In-domain parity, out-of-domain explosion: While nD-RoPE leads slightly at training resolutions, the gap widens drastically during extrapolation (e.g., gain of ~19-25 points at ImageNet 1024), proving that isotropy is crucial for generalization.
Axial schemes fail drastically in extrapolation: RoPE-Axial's performance drop at high resolutions validates the diagnostic that directional bias causes diagonal frequency failure.
Plug-and-play: By maintaining the real-valued block rotation of standard RoPE, techniques like YaRN can be directly integrated for further gains (35.51 → 68.46).

Highlights & Insights¶

Holistic Position Principle: The principle that "positions should not be split" is elevated from intuition to a derivable spectral condition. Translational invariance necessarily leads to n-dimensionally coupled Fourier phases.
Deterministic Simplex Construction: Using the regular simplex (\(M=n+1\)) provides the minimal wave vector set required for non-axis-aligned coverage. The zero-centroid and equidistant properties ensure full-rank coverage and maximum symmetry, avoiding the instability of learnable frequencies.
Zero-Invasion Transferability: By replacing the phase term while keeping the attention mechanism unchanged, nD-RoPE can be integrated into any existing Transformer codebase with minimal effort.

Limitations & Future Work¶

The current wave vector set is fixed (with random rotation); future work could explore if \(M \gg n+1\) provides better angular density despite increased redundancy. Hyperparameters like the number of scales \(S\) and radii \(r\) require more systematic study.
Evaluation was limited to vision and point clouds; the efficacy of n-D coupling in its original domain—long-context language modeling—remains to be verified.
Potential loss of inductive bias for tasks with natural axis-aligned structures was not deeply discussed.

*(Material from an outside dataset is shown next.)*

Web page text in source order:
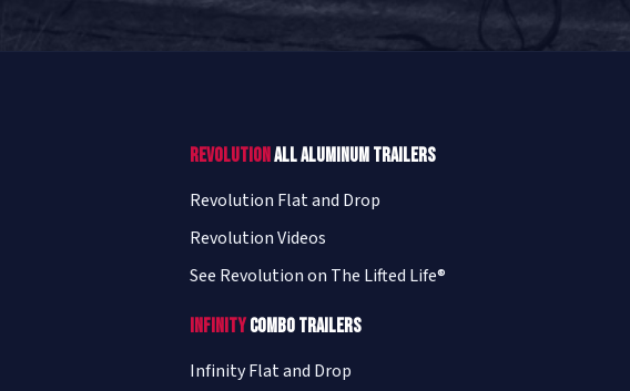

vs Axial RoPE: Axial RoPE rotates coordinates independently and favors axis-aligned dependencies. Ours utilizes n-D inner product rotation to preserve cross-dimensional geometry.
vs RoPE-Mixed: While both attempt holistic modeling, RoPE-Mixed relies on learnable frequencies that often collapse. Ours provides a rigorous construction via a regular simplex and multi-scale shells for better stability.
vs FoPE / RFF: FoPE focuses on spectral correction for 1D length extrapolation. Random Fourier Features lack uniform coverage guarantees, whereas Ours provides a deterministic, geometrically symmetric solution.

Rating¶

Novelty: ⭐⭐⭐⭐⭐ Elegant derivation of RoPE generalization using regular simplices.
Experimental Thoroughness: ⭐⭐⭐⭐ Strong multi-modal results, though language modeling is missing.
Writing Quality: ⭐⭐⭐⭐ Clear theoretical derivation supported by diagnostic experiments.
Value: ⭐⭐⭐⭐⭐ High potential for multi-modal models due to its plug-and-play nature and extrapolation gains.